[YOUR GOAL]:
Look below for the line with "August 2023" and the line with "boards & accessories."; repeat exactly those two lines and all lines between them, but no pictures.

[DATA LISTING]:
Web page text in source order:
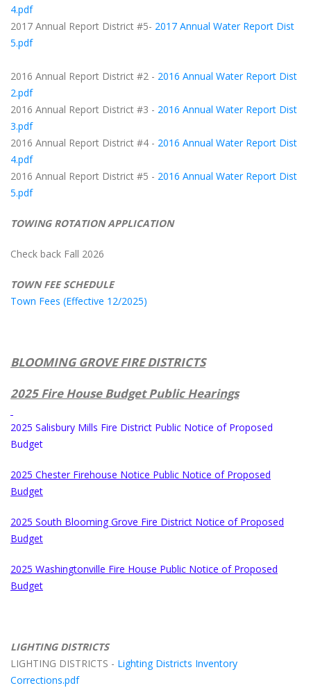
4.pdf
2017 Annual Report District #5- 2017 Annual Water Report Dist
5.pdf
2016 Annual Report District #2 - 2016 Annual Water Report Dist
2.pdf
2016 Annual Report District #3 - 2016 Annual Water Report Dist
3.pdf
2016 Annual Report District #4 - 2016 Annual Water Report Dist
4.pdf
2016 Annual Report District #5 - 2016 Annual Water Report Dist
5.pdf
TOWING ROTATION APPLICATION
Check back Fall 2026
TOWN FEE SCHEDULE
Town Fees (Effective 12/2025)
BLOOMING GROVE FIRE DISTRICTS
2025 Fire House Budget Public Hearings
2025 Salisbury Mills Fire District Public Notice of Proposed
Budget
2025 Chester Firehouse Notice Public Notice of Proposed
Budget
2025 South Blooming Grove Fire District Notice of Proposed
Budget
2025 Washingtonville Fire House Public Notice of Proposed
Budget
LIGHTING DISTRICTS
LIGHTING DISTRICTS - Lighting Districts Inventory
Corrections.pdf
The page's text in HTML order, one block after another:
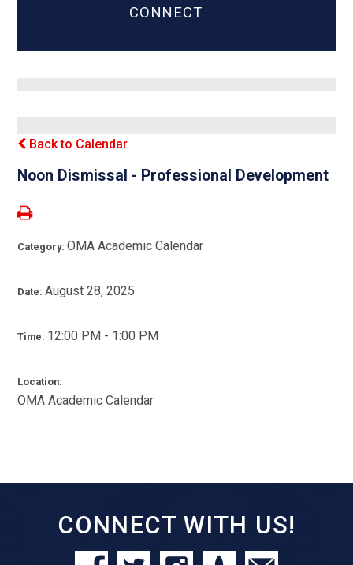
CONNECT
Back to Calendar
Noon Dismissal - Professional Development
Category:OMA Academic Calendar
Date:August 28, 2025
Time: 12:00 PM - 1:00 PM
Location:
OMA Academic Calendar
CONNECT WITH US!
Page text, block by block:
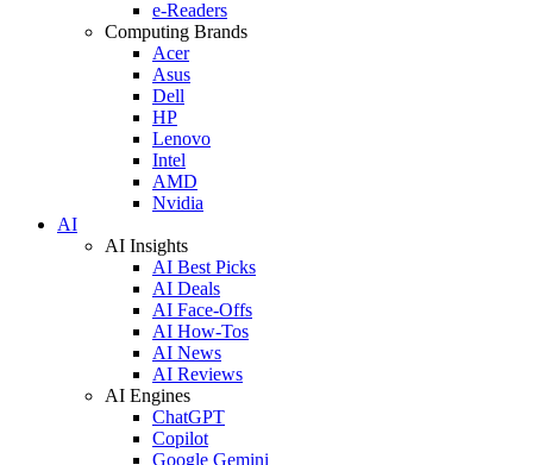
e-Readers
Computing Brands
Acer
Asus
Dell
HP
Lenovo
Intel
AMD
Nvidia
AI
AI Insights
AI Best Picks
AI Deals
AI Face-Offs
AI How-Tos
AI News
AI Reviews
AI Engines
ChatGPT
Copilot
Google Gemini
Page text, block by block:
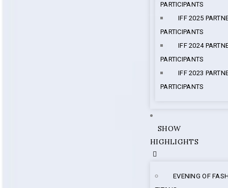
PARTICIPANTS
IFF 2025
PARTICIPANTS
IFF 2024
PARTICIPANTS
IFF 2023
PARTICIPANTS
SHOW
HIGHLIGHTS
EVENING OF
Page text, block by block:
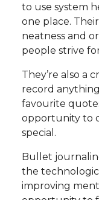
to use system
one place.
neatness and
people strive
They’re also a
record
favourite
opportunity to
special.
Bullet
the
improving
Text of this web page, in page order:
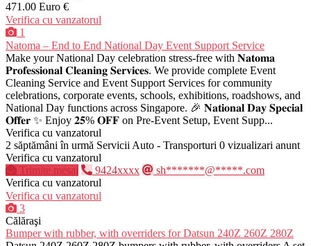
471.00 Euro €
Verifica cu vanzatorul
1
Natoma – End to End National Day Event Support Service
Make your National Day celebration stress-free with 𝐍𝐚𝐭𝐨𝐦𝐚
𝐏𝐫𝐨𝐟𝐞𝐬𝐬𝐢𝐨𝐧𝐚𝐥 𝐂𝐥𝐞𝐚𝐧𝐢𝐧𝐠 𝐒𝐞𝐫𝐯𝐢𝐜𝐞𝐬. We provide complete Event
Cleaning Service and Event Support Services for community
celebrations, corporate events, schools, exhibitions, roadshows, and
National Day functions across Singapore. 🎉 𝐍𝐚𝐭𝐢𝐨𝐧𝐚𝐥 𝐃𝐚𝐲 𝐒𝐩𝐞𝐜𝐢𝐚𝐥
𝐎𝐟𝐟𝐞𝐫 ✨ Enjoy 𝟐𝟓% 𝐎𝐅𝐅 on Pre-Event Setup, Event Supp...
Verifica cu vanzatorul
2 săptămâni în urmă Servicii Auto - Transporturi 0 vizualizari anunt
Verifica cu vanzatorul
Trimite mesaj
9424xxxx
sh*******@*****.com
Verifica cu vanzatorul
Verifica cu vanzatorul
3
Călăraşi
Bumper with rubber, with overriders for Datsun 240Z 260Z 280Z
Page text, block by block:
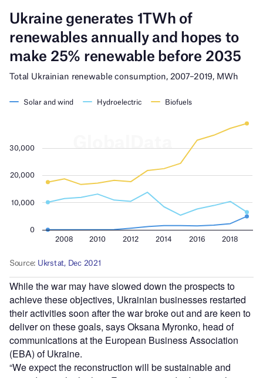
While the war may have slowed down the prospects to
achieve these objectives, Ukrainian businesses restarted
their activities soon after the war broke out and are keen to
deliver on these goals, says Oksana Myronko, head of
communications at the European Business Association
(EBA) of Ukraine.
“We expect the reconstruction will be sustainable and
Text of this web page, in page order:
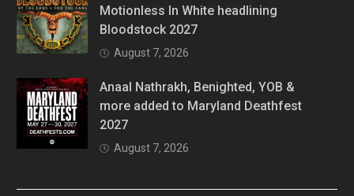
Motionless In White headlining
Bloodstock 2027
August 7, 2026
Anaal Nathrakh, Benighted, YOB &
more added to Maryland Deathfest
2027
August 7, 2026
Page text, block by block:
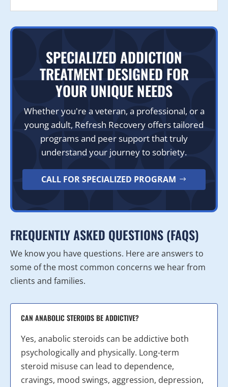
SPECIALIZED ADDICTION
TREATMENT DESIGNED FOR
YOUR UNIQUE NEEDS
Whether you're a veteran, a professional, or a
young adult, Refresh Recovery offers tailored
programs and peer support that truly
understand your journey to sobriety.
CALL FOR SPECIALIZED PROGRAM
FREQUENTLY ASKED QUESTIONS (FAQS)
We know you have questions. Here are answers to
some of the most common concerns we hear from
clients and families.
CAN ANABOLIC STEROIDS BE ADDICTIVE?
Yes, anabolic steroids can be addictive both
psychologically and physically. Long-term
steroid misuse can lead to dependence,
cravings, mood swings, aggression, depression,
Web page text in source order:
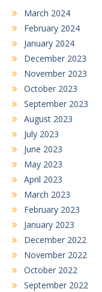
March 2024
February 2024
January 2024
December 2023
November 2023
October 2023
September 2023
August 2023
July 2023
June 2023
May 2023
April 2023
March 2023
February 2023
January 2023
December 2022
November 2022
October 2022
September 2022
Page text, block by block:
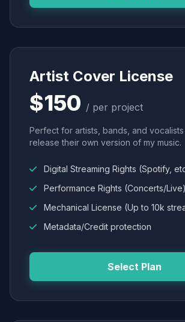
Artist Cover License
$150 / per project
Perfect for artists, bands, and
release their own version of my music.
Digital Streaming Rights (Spotify,
Performance Rights (Concerts/Live)
Mechanical License (Up to 10k
Metadata/Credit protection
Select Plan
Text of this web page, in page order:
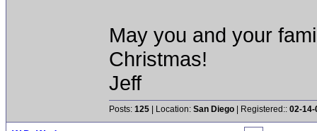
May you and your
Christmas!
Jeff
Posts: 125 | Location: San Diego | Registered:: 02-14-
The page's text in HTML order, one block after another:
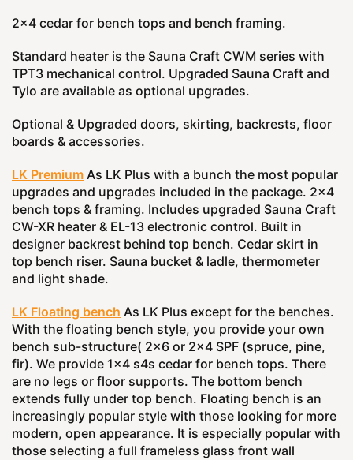
2x4 cedar for bench tops and bench framing.
Standard heater is the Sauna Craft CWM series with
TPT3 mechanical control. Upgraded Sauna Craft and
Tylo are available as optional upgrades.
Optional & Upgraded doors, skirting, backrests, floor
boards & accessories.
LK Premium As LK Plus with a bunch the most popular
upgrades and upgrades included in the package. 2x4
bench tops & framing. Includes upgraded Sauna Craft
CW-XR heater & EL-13 electronic control. Built in
designer backrest behind top bench. Cedar skirt in
top bench riser. Sauna bucket & ladle, thermometer
and light shade.
LK Floating bench As LK Plus except for the benches.
With the floating bench style, you provide your own
bench sub-structure( 2x6 or 2x4 SPF (spruce, pine,
fir). We provide 1x4 s4s cedar for bench tops. There
are no legs or floor supports. The bottom bench
extends fully under top bench. Floating bench is an
increasingly popular style with those looking for more
modern, open appearance. It is especially popular with
those selecting a full frameless glass front wall
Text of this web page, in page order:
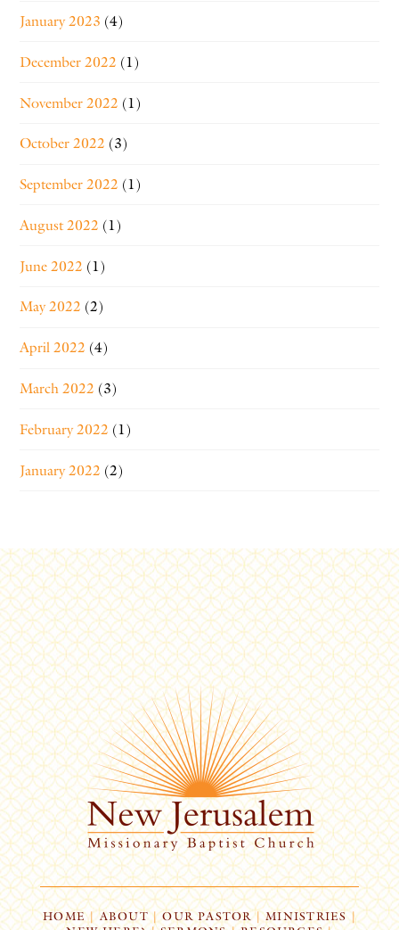
January 2023 (4)
December 2022 (1)
November 2022 (1)
October 2022 (3)
September 2022 (1)
August 2022 (1)
June 2022 (1)
May 2022 (2)
April 2022 (4)
March 2022 (3)
February 2022 (1)
January 2022 (2)
HOME| ABOUT | OUR PASTOR | MINISTRIES |
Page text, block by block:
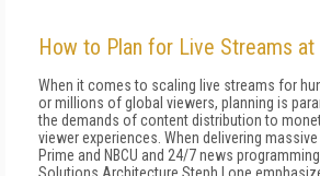
How to Plan for Live Streams at
When it comes to scaling live streams for
or millions of global viewers, planning is
the demands of content distribution to
viewer experiences. When delivering
Prime and NBCU and 24/7 news
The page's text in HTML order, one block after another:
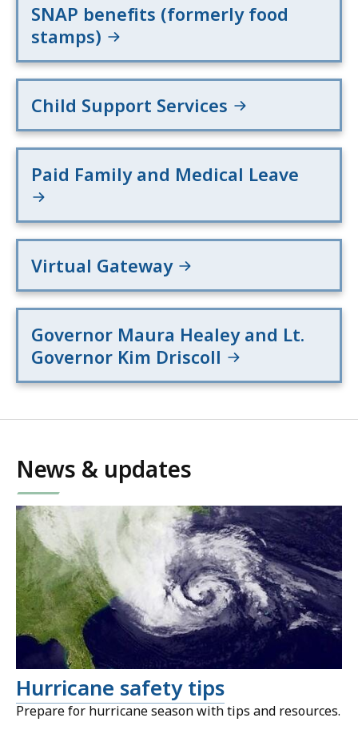
SNAP benefits (formerly food
stamps)
Child Support Services
Paid Family and Medical Leave
Virtual Gateway
Governor Maura Healey and Lt.
Governor Kim Driscoll
News & updates
Hurricane safety tips
Prepare for hurricane season with tips and resources.
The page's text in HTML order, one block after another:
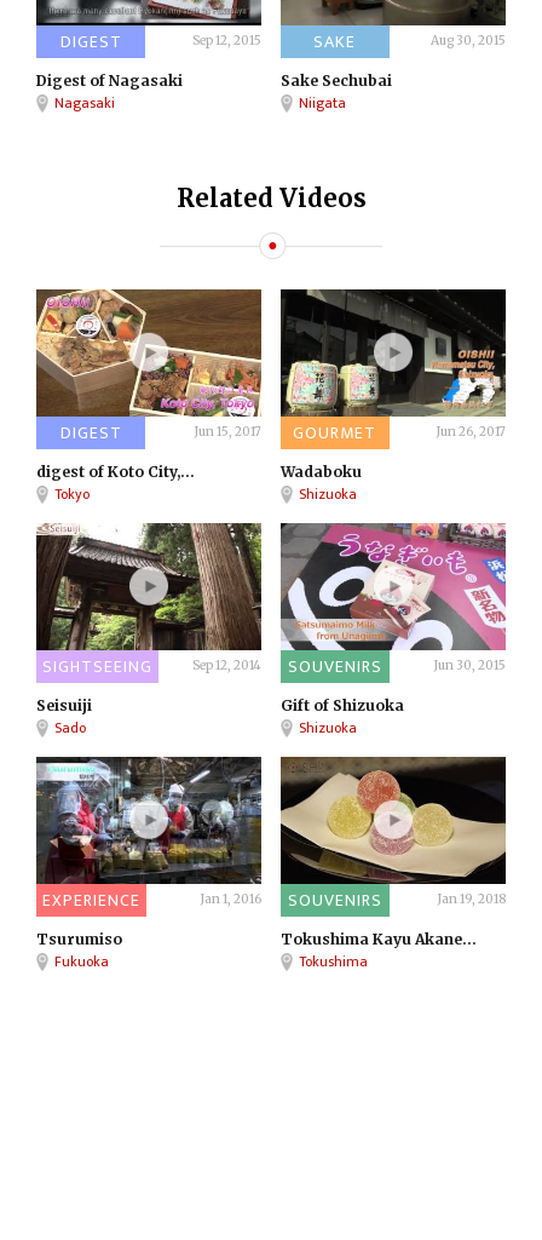
DIGEST Sep 12, 2015
Digest of Nagasaki
Nagasaki
SAKE Aug 30, 2015
Sake Sechubai
Niigata
Related Videos
DIGEST Jun 15, 2017
digest of Koto City,...
Tokyo
GOURMET Jun 26, 2017
Wadaboku
Shizuoka
SIGHTSEEING Sep 12, 2014
Seisuiji
Sado
SOUVENIRS Jun 30, 2015
Gift of Shizuoka
Shizuoka
EXPERIENCE Jan 1, 2016
Tsurumiso
Fukuoka
SOUVENIRS Jan 19, 2018
Tokushima Kayu Akane...
Tokushima
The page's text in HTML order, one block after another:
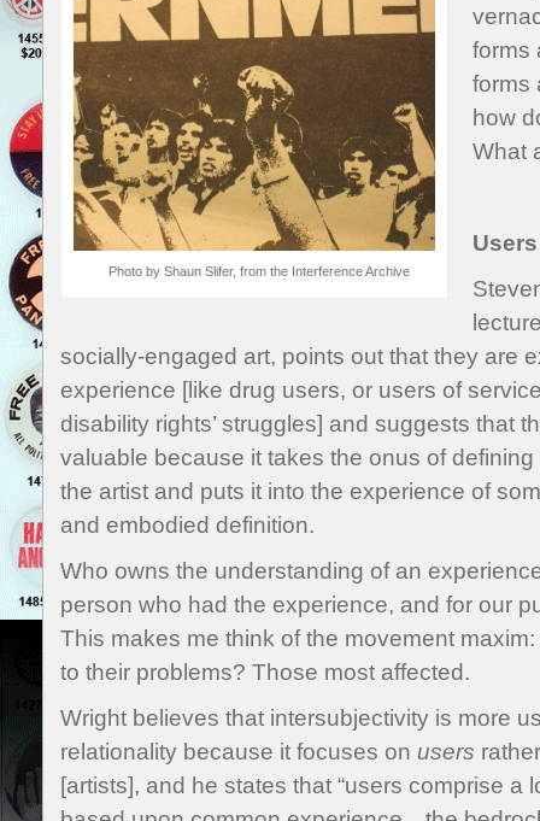
Photo by Shaun Slifer, from the Interference Archive
forms
forms
how
What
socially-engaged art, points out that they are
experience [like drug users, or users of
disability rights’ struggles] and suggests that
valuable because it takes the onus of defining
the artist and puts it into the experience of
and embodied definition.
Who owns the understanding of an
person who had the experience, and for our
This makes me think of the movement
to their problems? Those most affected.
Wright believes that intersubjectivity is more
relationality because it focuses on users
[artists], and he states that “users comprise a
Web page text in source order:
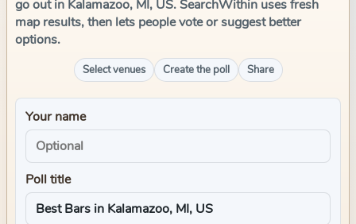
go out in Kalamazoo, MI, US. SearchWithin uses fresh
map results, then lets people vote or suggest better
options.
Select venues Create the poll Share
Your name
Poll title
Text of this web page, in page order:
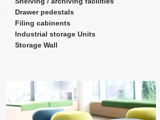
Drawer pedestals
Filing cabinents
Industrial storage Units
Storage Wall
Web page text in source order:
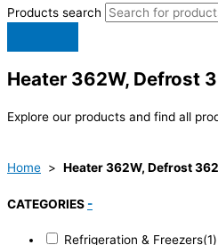
Products search
Heater 362W, Defrost
Explore our products and find all
Home > Heater 362W, Defrost
CATEGORIES -
Refrigeration & Freezers(1)
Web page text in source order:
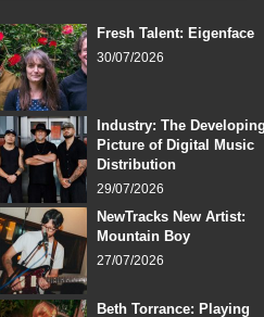
Fresh Talent: Eigenface
30/07/2026
Industry: The Developing
Picture of Digital Music
Distribution
29/07/2026
NewTracks New Artist:
Mountain Boy
27/07/2026
Beth Torrance: Playing
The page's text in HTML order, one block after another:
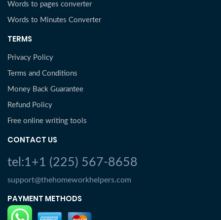
Words to pages converter
Words to Minutes Converter
TERMS
Privacy Policy
Terms and Conditions
Money Back Guarantee
Refund Policy
Free online writing tools
CONTACT US
tel:1+1 (225) 567-8658
support@thehomeworkhelpers.com
PAYMENT METHODS
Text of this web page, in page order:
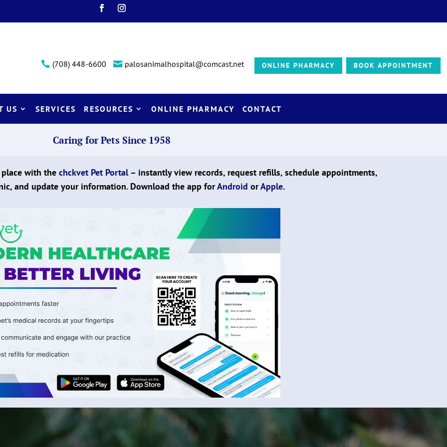
 (708) 448-6600  palosanimalhospital@comcast.net ONLINE PHARMACY BOOK APPOINTMENT
US SERVICES RESOURCES ONLINE PHARMACY CONTACT
Caring for Pets Since 1958
place with the chckvet Pet Portal– instantly view records, request refills, schedule appointments,
and update your information. Download the app forAndroid orApple.
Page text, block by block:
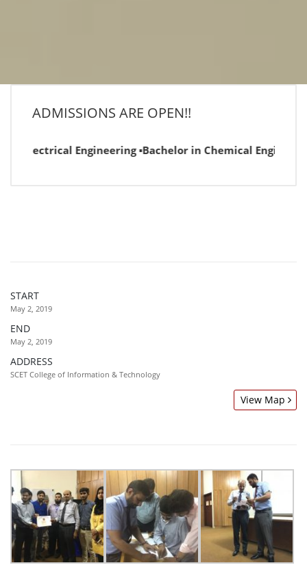
ADMISSIONS ARE OPEN!!
Electrical Engineering ▪Bachelor in Chemical
START
May 2, 2019
END
May 2, 2019
ADDRESS
SCET College of Information & Technology
View Map
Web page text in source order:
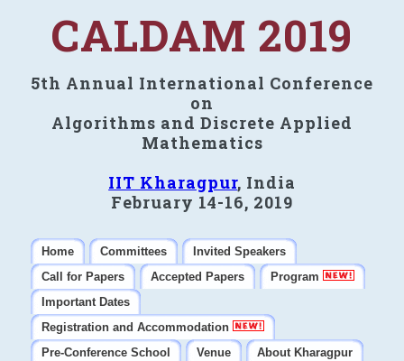
CALDAM 2019
5th Annual International Conference
on
Algorithms and Discrete Applied
Mathematics
IIT Kharagpur, India
February 14-16, 2019
Home Committees
Invited Speakers
Call for Papers
Accepted Papers
Program
Important Dates
Registration and Accommodation
Pre-Conference School
Venue
About Kharagpur
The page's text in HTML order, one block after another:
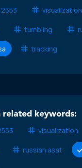
visualization
tumbling
tracking
related keywords:
visualization
russian asat
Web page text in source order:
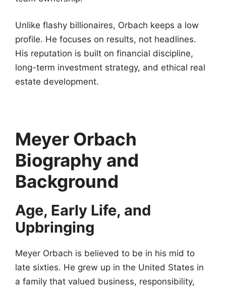
Unlike flashy billionaires, Orbach keeps a low
profile. He focuses on results, not headlines.
His reputation is built on financial discipline,
long-term investment strategy, and ethical real
estate development.
Meyer Orbach
Biography and
Background
Age, Early Life, and
Upbringing
Meyer Orbach is believed to be in his mid to
late sixties. He grew up in the United States in
a family that valued business, responsibility,
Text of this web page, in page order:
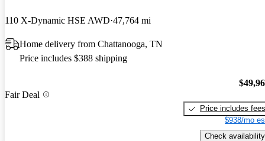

[RESULT FOR THIS EXERCISE]:
August 2023
July 2023
June 2023
May 2023
April 2023
March 2023
February 2023
January 2023
December 2022
November 2022
October 2022
September 2022
Page text, block by block:
Artist Cover License
$150 / per project
Perfect for artists, bands, and
release their own version of my music.
Digital Streaming Rights (Spotify,
Performance Rights (Concerts/Live)
Mechanical License (Up to 10k
Metadata/Credit protection
Select Plan
Text of this web page, in page order:
May you and your
Christmas!
Jeff
Posts: 125 | Location: San Diego | Registered:: 02-14-
The page's text in HTML order, one block after another:
2x4 cedar for bench tops and bench framing.
Standard heater is the Sauna Craft CWM series with
TPT3 mechanical control. Upgraded Sauna Craft and
Tylo are available as optional upgrades.
Optional & Upgraded doors, skirting, backrests, floor
boards & accessories.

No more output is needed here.